Enjoyable Gut Neuroscience

The idea behind the electrochemical technique is that when a compound is oxidized, the transfer of electrons can be detected, and quantified. This provides a direct and accurate measure of the number of molecules of compound (i.e., the concentration) at a specific place and at a specific time. When a compound is oxidized it donates (i.e., loses) electrons. This can occur when the compound is near to a surface that is held at a high potential voltage. A surface commonly used in biological electrochemistry is that of a carbon fiber electrode. These electrodes are of a low resistance and the potential at the surface can be clamped or varied by a voltage clamp amplifier similar to those used to examine channel activity in oocytes (e.g., Axon GeneClamp). The current generated by the amplifier negates any change in voltage at the electrode tip and is proportional to the amount of current generated by oxidation of the compound.

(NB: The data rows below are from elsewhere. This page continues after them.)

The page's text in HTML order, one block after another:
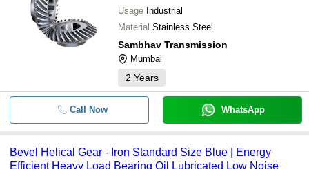
Usage Industrial
Material Stainless Steel
Sambhav Transmission
Mumbai
2 Years
Call Now WhatsApp
Bevel Helical Gear - Iron Standard Size Blue | Energy
Efficient Heavy Load Bearing Oil Lubricated Low Noise
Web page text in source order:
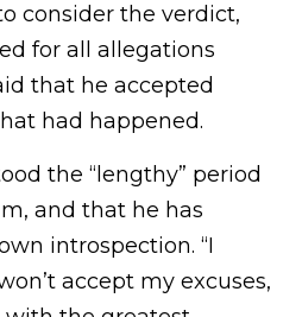
consider the verdict,
for all allegations
that he accepted
had happened.
the “lengthy” period
and that he has
introspection. “I
accept my excuses,
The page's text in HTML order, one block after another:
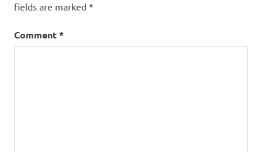
fields are marked *
Comment*
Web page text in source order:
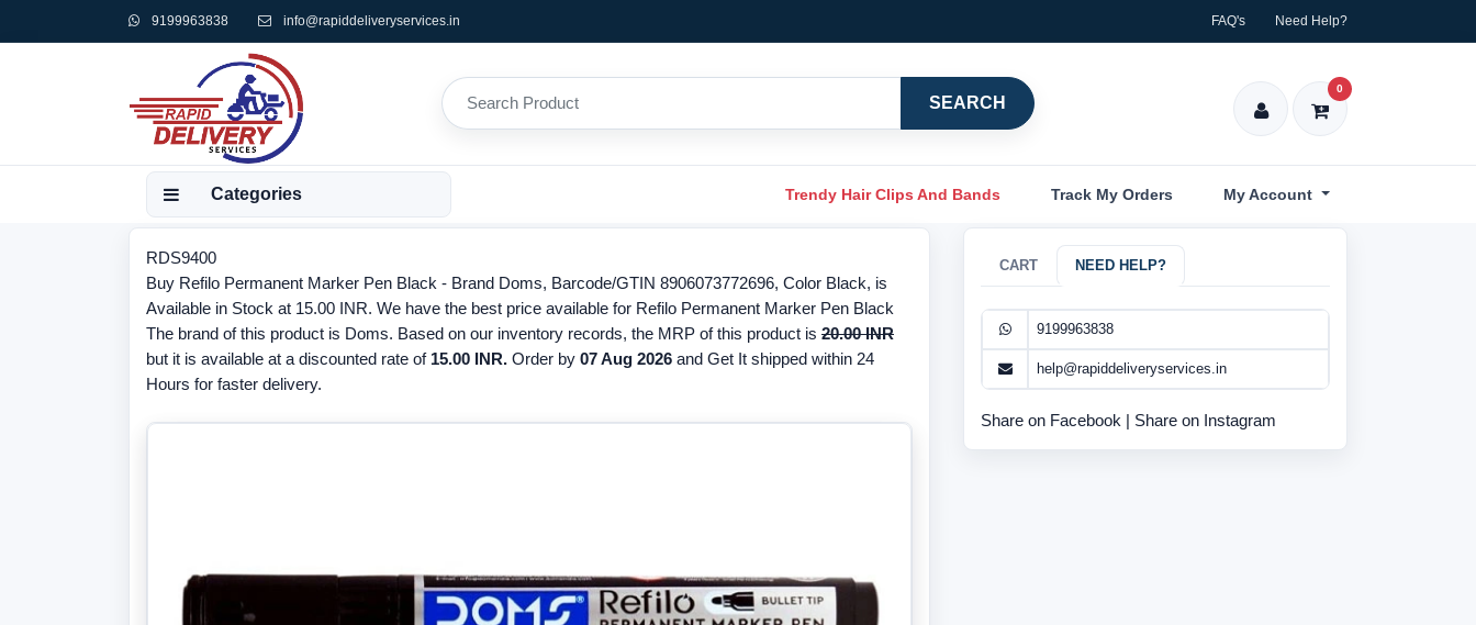
9199963838 info@rapiddeliveryservices.in FAQ's Need Help?
SEARCH
0
Categories Trendy Hair Clips And Bands Track My Orders My Account
RDS9400
Buy Refilo Permanent Marker Pen Black - Brand Doms, Barcode/GTIN 8906073772696, Color Black, is
Available in Stock at 15.00 INR. We have the best price available for Refilo Permanent Marker Pen Black
The brand of this product is Doms. Based on our inventory records, the MRP of this product is 20.00 INR
but it is available at a discounted rate of 15.00 INR. Order by 07 Aug 2026 and Get It shipped within 24
Hours for faster delivery.
CART NEED HELP?
9199963838
help@rapiddeliveryservices.in
Share on Facebook | Share on Instagram
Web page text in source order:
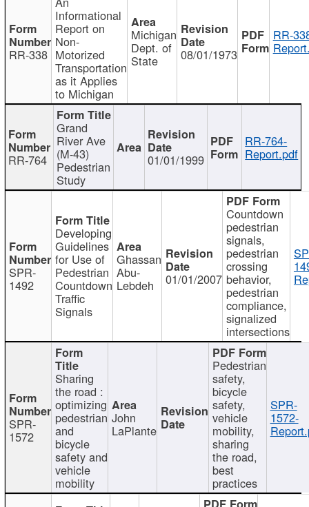
RR-338
Informational
Report on
Non-
Motorized
Transportation
as it Applies
to Michigan
Michigan
Dept. of
State 08/01/1973
RR-
RR-764
Grand
River Ave
(M-43)
Pedestrian
Study
01/01/1999
RR-764-
Report.pdf
SPR-
1492
Developing
Guidelines
for Use of
Pedestrian
Countdown
Traffic
Signals
Ghassan
Abu-
Lebdeh 01/01/2007
Countdown
pedestrian
signals,
pedestrian
crossing
behavior,
pedestrian
compliance,
signalized
intersections
SPR-
1572
Sharing
the road :
optimizing
pedestrian
and
bicycle
safety and
vehicle
mobility
John
LaPlante
Pedestrian
safety,
bicycle
safety,
vehicle
mobility,
sharing
the road,
best
practices
SPR-
1572-
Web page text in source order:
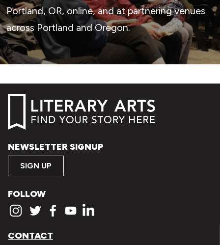
Portland, OR, online, and at partnering venues
across Portland and Oregon.
NEWSLETTER SIGNUP
SIGN UP
FOLLOW
CONTACT
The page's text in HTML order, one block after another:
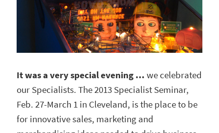
It was a very special evening …we celebrated
our Specialists. The 2013 Specialist Seminar,
Feb. 27-March 1 in Cleveland, is the place to be
for innovative sales, marketing and
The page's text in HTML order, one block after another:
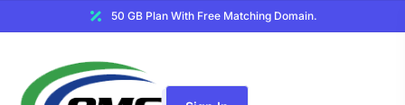
50 GB Plan With Free Matching Domain.
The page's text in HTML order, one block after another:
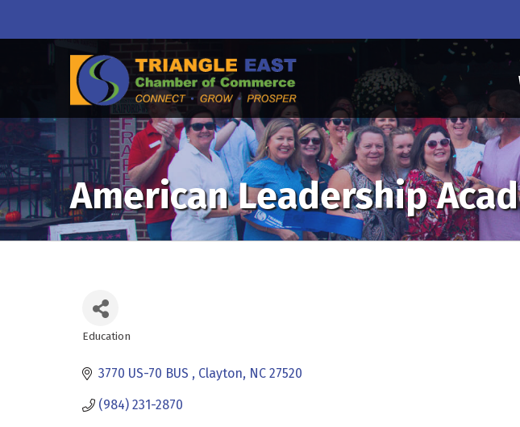
American Leadership
Education
3770 US-70 BUS Clayton NC 27520
(984) 231-2870
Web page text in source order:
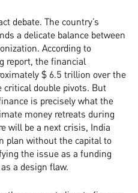
debate. The country’s
a delicate balance between
According to
report, the financial
$ 6.5 trillion over the
critical double pivots. But
is precisely what the
money retreats during
will be a next crisis, India
plan without the capital to
the issue as a funding
a design flaw.
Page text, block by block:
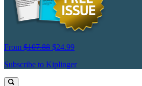
From $107.88 $24.99
Subscribe to Kiplinger
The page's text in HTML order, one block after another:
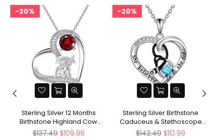
20%
Sterling Silver 12 Months
Birthstone Highland Cow
Pendant Necklace
Regular
$137.49 $109.99
20%
Sterling Silver Birthstone
Caduceus & Stethoscope
Pendant Necklace
Regular
$142.49 $113.99
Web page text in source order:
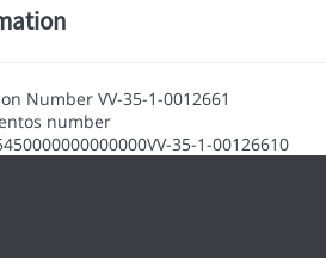
Number VV-35-1-0012661
number
35-1-00126610

Advantages: There are several major advantages to using electrochemical techniques. First, the technique can positively identify the compound being detected. The major families of catechol and amine neurotransmitters have oxidation potentials that differentiate them from other biological compounds that also oxidize (e.g., ascorbic acid). When combined with other chemical or pharmacological techniques, the identity of the compound detected can usually be narrowed down to a single compound. Second, the technique is robust. A properly treated electrode can be used for several hours. In the CNS, electrodes are routinely implanted and recordings made for 5 or 6 hours (Daws et al., 1997). Third, the technique has a very high temporal and spatial resolution. The concentrations of compounds such as 5-HT can be detected with sub-millisecond time resolution. This allows the kinetics of transmitter release to be assessed and to be followed in time or with the addition of pharmacological agents. In addition, the size of the recording electrode surface directly controls the area from which recordings take place - the smaller the electrode, the smaller the area recorded from. Thus, an area of only a few tens of microns can be examined (i.e., single cell localization).

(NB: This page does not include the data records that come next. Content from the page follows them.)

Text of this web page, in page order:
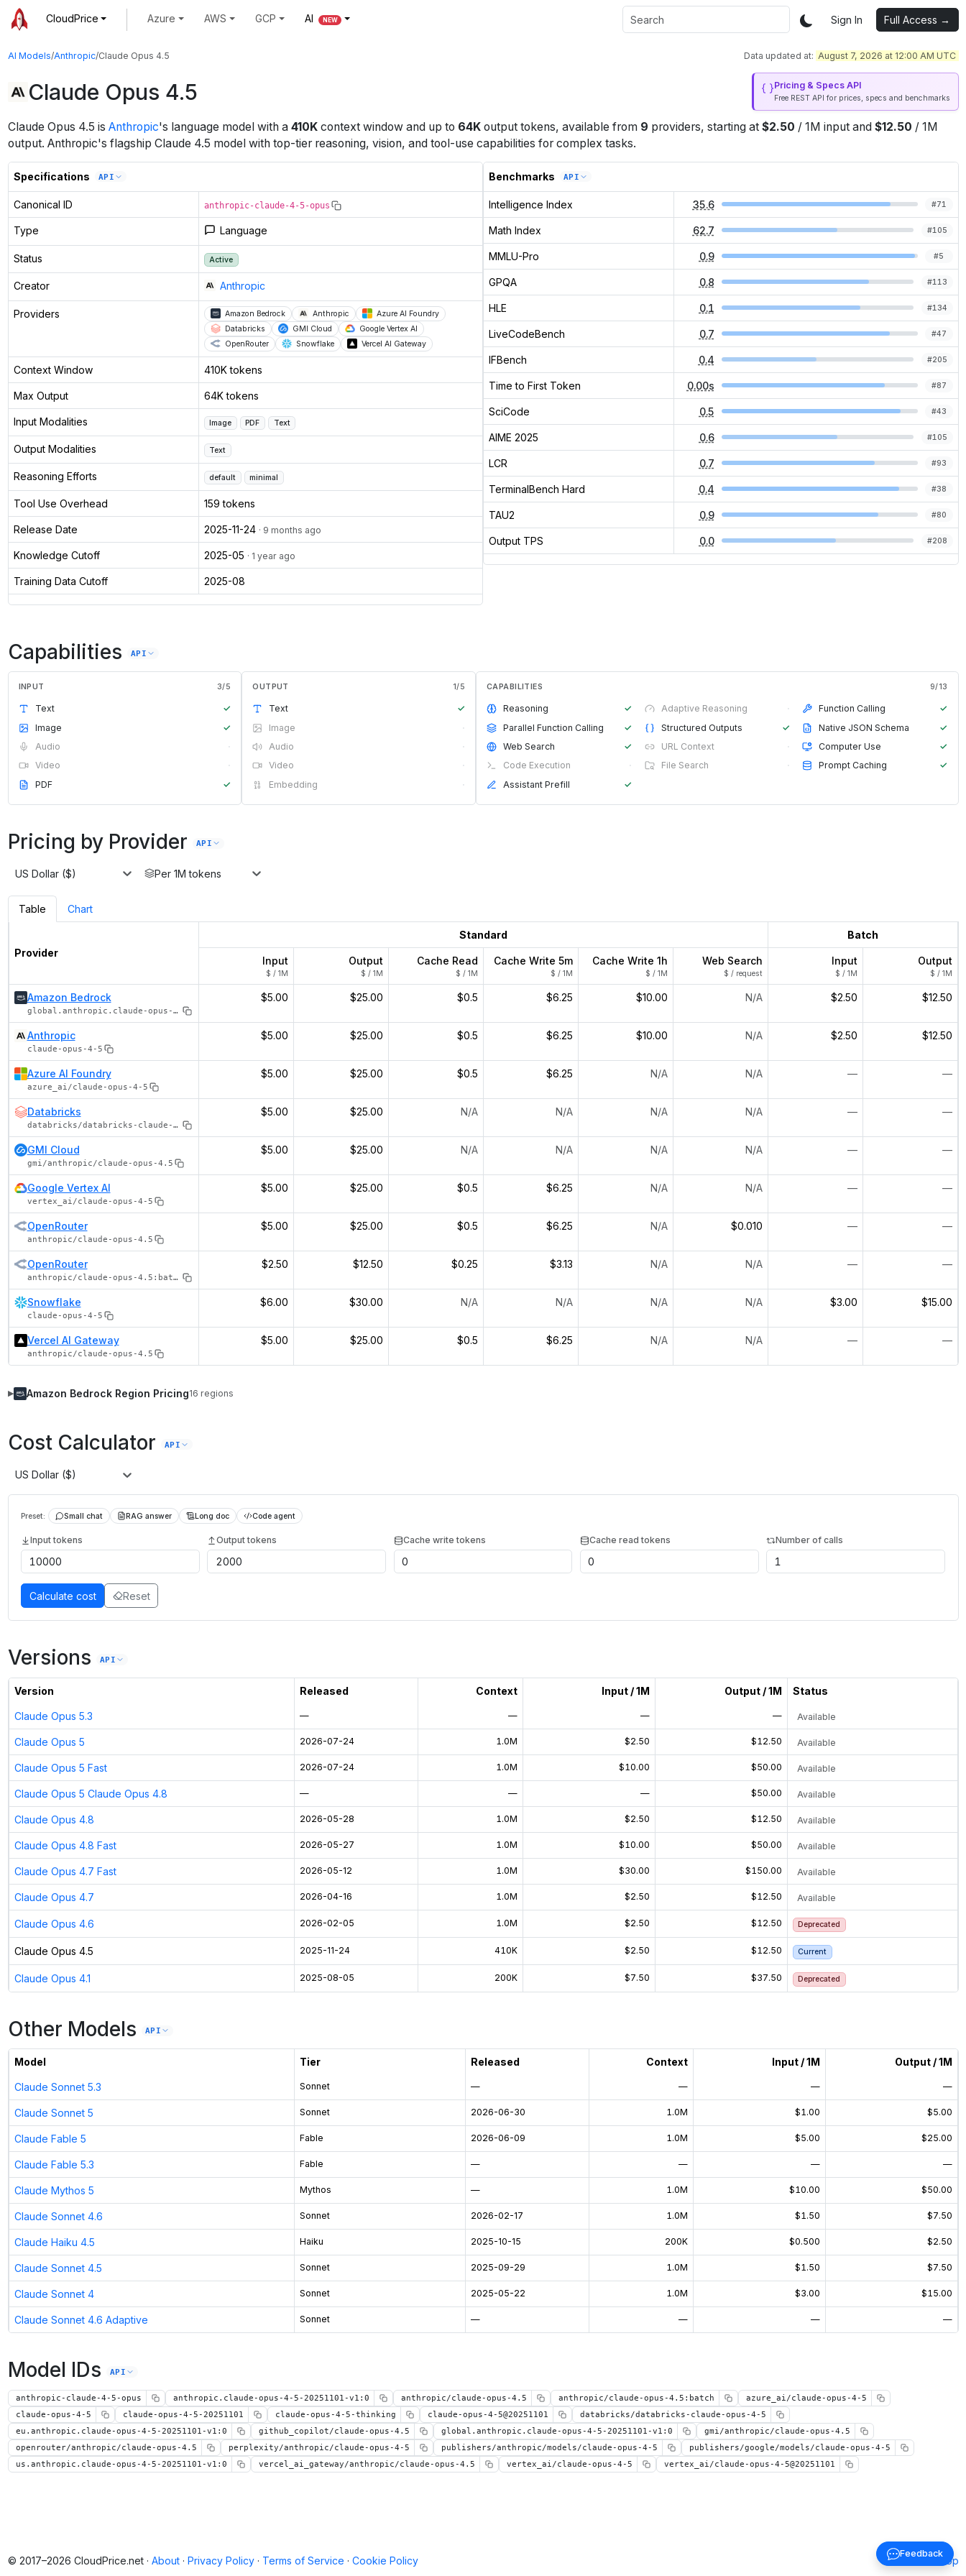
CloudPrice Azure AWS GCP AI NEW Sign In Full Access →
AI Models/Anthropic/Claude Opus 4.5 Data updated at: August 7, 2026 at 12:00 AM UTC
Claude Opus 4.5 Pricing & Specs API
Free REST API for prices, specs and benchmarks
Claude Opus 4.5 is Anthropic's language modelwith a 410Kcontext windowand up to 64Koutput tokens, available from 9 providers, starting at $2.50 / 1M inputand $12.50 / 1M
output. Anthropic's flagship Claude 4.5 model with top-tier reasoning, vision, and tool-use capabilities for complex tasks.
Specifications API
Canonical ID anthropic-claude-4-5-opus
Type Language
Status Active
Creator Anthropic
Providers Amazon Bedrock Anthropic
Azure AI Foundry
Databricks
GMI Cloud
Google Vertex AI
OpenRouter
Snowflake Vercel AI Gateway
Context Window 410K tokens
Max Output 64K tokens
Input Modalities Image PDF Text
Output Modalities Text
Reasoning Efforts default minimal
Tool Use Overhead 159 tokens
Release Date 2025-11-24 · 9 months ago
Knowledge Cutoff 2025-05 · 1 year ago
Training Data Cutoff 2025-08
Benchmarks API
Intelligence Index 35.6 #71
Math Index 62.7 #105
MMLU-Pro 0.9 #5
GPQA 0.8 #113
HLE 0.1 #134
LiveCodeBench 0.7 #47
IFBench 0.4 #205
Time to First Token 0.00s #87
SciCode 0.5 #43
AIME 2025 0.6 #105
LCR 0.7 #93
TerminalBench Hard 0.4 #38
TAU2 0.9 #80
Output TPS 0.0 #208
Capabilities API
INPUT 3/5
Text
✓
Image
✓
Audio
·
Video
·
PDF
✓
OUTPUT 1/5
Text
✓
Image
·
Audio
·
Video
·
Embedding
·
CAPABILITIES 9/13
Reasoning ✓ Adaptive Reasoning · Function Calling
✓
Parallel Function Calling
✓ Structured Outputs ✓ Native JSON Schema
✓
Web Search
✓ URL Context · Computer Use
✓
Code Execution
· File Search · Prompt Caching
✓
Assistant Prefill
✓
Pricing by Provider API
US Dollar ($) Per 1M tokens
Table Chart
Provider
Standard Batch
Input
$ / 1M
Output
$ / 1M
Cache Read
$ / 1M
Cache Write 5m
$ / 1M
Cache Write 1h
$ / 1M
Web Search
$ / request
Input
$ / 1M
Output
$ / 1M
Amazon Bedrock
global.anthropic.claude-opus-4-5-20251101-v1:0
$5.00 $25.00 $0.5 $6.25 $10.00 N/A $2.50 $12.50
Anthropic
claude-opus-4-5
$5.00 $25.00 $0.5 $6.25 $10.00 N/A $2.50 $12.50
Azure AI Foundry
azure_ai/claude-opus-4-5
$5.00 $25.00 $0.5 $6.25 N/A N/A — —
Databricks
databricks/databricks-claude-opus-4-5
$5.00 $25.00 N/A N/A N/A N/A — —
GMI Cloud
gmi/anthropic/claude-opus-4.5
$5.00 $25.00 N/A N/A N/A N/A — —
Google Vertex AI
vertex_ai/claude-opus-4-5
$5.00 $25.00 $0.5 $6.25 N/A N/A — —
OpenRouter
anthropic/claude-opus-4.5
$5.00 $25.00 $0.5 $6.25 N/A $0.010 — —
OpenRouter
anthropic/claude-opus-4.5:batch
$2.50 $12.50 $0.25 $3.13 N/A N/A — —
Snowflake
claude-opus-4-5
$6.00 $30.00 N/A N/A N/A N/A $3.00 $15.00
Vercel AI Gateway
anthropic/claude-opus-4.5
$5.00 $25.00 $0.5 $6.25 N/A N/A — —
▶ Amazon BedrockRegion Pricing16 regions
Cost Calculator API
US Dollar ($)
Preset: Small chat RAG answer Long doc Code agent
Input tokens Output tokens Cache write tokens Cache read tokens Number of calls
Calculate cost Reset
Versions API
Version Released Context Input / 1M Output / 1M Status
Claude Opus 5.3 — — — — Available
Claude Opus 5 2026-07-24 1.0M $2.50 $12.50 Available
Claude Opus 5 Fast 2026-07-24 1.0M $10.00 $50.00 Available
Claude Opus 5 Claude Opus 4.8 — — — $50.00 Available
Claude Opus 4.8 2026-05-28 1.0M $2.50 $12.50 Available
Claude Opus 4.8 Fast 2026-05-27 1.0M $10.00 $50.00 Available
Claude Opus 4.7 Fast 2026-05-12 1.0M $30.00 $150.00 Available
Claude Opus 4.7 2026-04-16 1.0M $2.50 $12.50 Available
Claude Opus 4.6 2026-02-05 1.0M $2.50 $12.50 Deprecated
Claude Opus 4.5 2025-11-24 410K $2.50 $12.50 Current
Claude Opus 4.1 2025-08-05 200K $7.50 $37.50 Deprecated
Other Models API
Model Tier Released Context Input / 1M Output / 1M
Claude Sonnet 5.3 Sonnet — — — —
Claude Sonnet 5 Sonnet 2026-06-30 1.0M $1.00 $5.00
Claude Fable 5 Fable 2026-06-09 1.0M $5.00 $25.00
Claude Fable 5.3 Fable — — — —
Claude Mythos 5 Mythos — 1.0M $10.00 $50.00
Claude Sonnet 4.6 Sonnet 2026-02-17 1.0M $1.50 $7.50
Claude Haiku 4.5 Haiku 2025-10-15 200K $0.500 $2.50
Claude Sonnet 4.5 Sonnet 2025-09-29 1.0M $1.50 $7.50
Claude Sonnet 4 Sonnet 2025-05-22 1.0M $3.00 $15.00
Claude Sonnet 4.6 Adaptive Sonnet — — — —
Model IDs API
anthropic-claude-4-5-opus anthropic.claude-opus-4-5-20251101-v1:0 anthropic/claude-opus-4.5 anthropic/claude-opus-4.5:batch
azure_ai/claude-opus-4-5
claude-opus-4-5
claude-opus-4-5-20251101 claude-opus-4-5-thinking claude-opus-4-5@20251101
databricks/databricks-claude-opus-4-5
eu.anthropic.claude-opus-4-5-20251101-v1:0
github_copilot/claude-opus-4.5 global.anthropic.claude-opus-4-5-20251101-v1:0
gmi/anthropic/claude-opus-4.5
openrouter/anthropic/claude-opus-4.5
perplexity/anthropic/claude-opus-4-5 publishers/anthropic/models/claude-opus-4-5
publishers/google/models/claude-opus-4-5
us.anthropic.claude-opus-4-5-20251101-v1:0
vercel_ai_gateway/anthropic/claude-opus-4.5 vertex_ai/claude-opus-4-5 vertex_ai/claude-opus-4-5@20251101
Back to top
© 2017–2026 CloudPrice.net · About · Privacy Policy · Terms of Service · Cookie Policy
Feedback

Challenges: There are several major technical challenges inherent to using electrochemical techniques in a biological system. First, the identity of the compound being detected can not always be determined exactly. Second, because the surface of the electrode is usually small, proteins and other biological material can quickly foul the surface. These processes are worse when the electrode is held at a working potential where oxidized byproducts can stick to the surface. Third, gathering data at a high speed (e.g., at 1 microsecond intervals) often precludes the identification of a compound. Conversely, the identification of a compound may take several seconds such that subsequent recordings yield data points at 10 second intervals. Finally, a limitation is that only compounds that oxidize within a fairly narrow range of voltages can be examined. The oxidation of water and of molecular oxygen form the upper and lower boundaries, respectively. Beyond these boundaries, the large signals produced by water and oxygen make detection of biological compounds difficult if not impossible. All of the catechol and amine neurotransmitters have oxidations potentials that lie between these limits.

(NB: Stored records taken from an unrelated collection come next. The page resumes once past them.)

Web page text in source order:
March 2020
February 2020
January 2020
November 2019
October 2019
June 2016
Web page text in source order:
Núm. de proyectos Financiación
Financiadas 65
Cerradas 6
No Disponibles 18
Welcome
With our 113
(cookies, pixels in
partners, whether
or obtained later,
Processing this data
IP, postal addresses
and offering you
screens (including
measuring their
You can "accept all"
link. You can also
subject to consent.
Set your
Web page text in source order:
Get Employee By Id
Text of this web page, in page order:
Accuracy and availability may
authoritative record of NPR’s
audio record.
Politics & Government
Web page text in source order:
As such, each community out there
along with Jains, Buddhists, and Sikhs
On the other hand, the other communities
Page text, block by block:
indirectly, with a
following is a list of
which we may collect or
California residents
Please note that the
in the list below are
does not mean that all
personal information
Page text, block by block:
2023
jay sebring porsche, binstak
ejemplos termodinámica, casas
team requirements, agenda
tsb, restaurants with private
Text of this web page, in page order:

Solutions: The approaches used in my lab overcome these challenges by using chemical and pharmacological techniques to supplement the electrochemical techniques. Further, two major variants of the electrochemical technique are used. First, cyclic voltammetry, which measures current during a voltage ramp, is used to identify the major species of compound being oxidized. Second, chronoamperometry, which measures current at a fixed holding potential, will be used to measure release events and other very fast events. Finally, as noted, 5-HT oxidizes well within the range of voltages delineated by water and oxygen.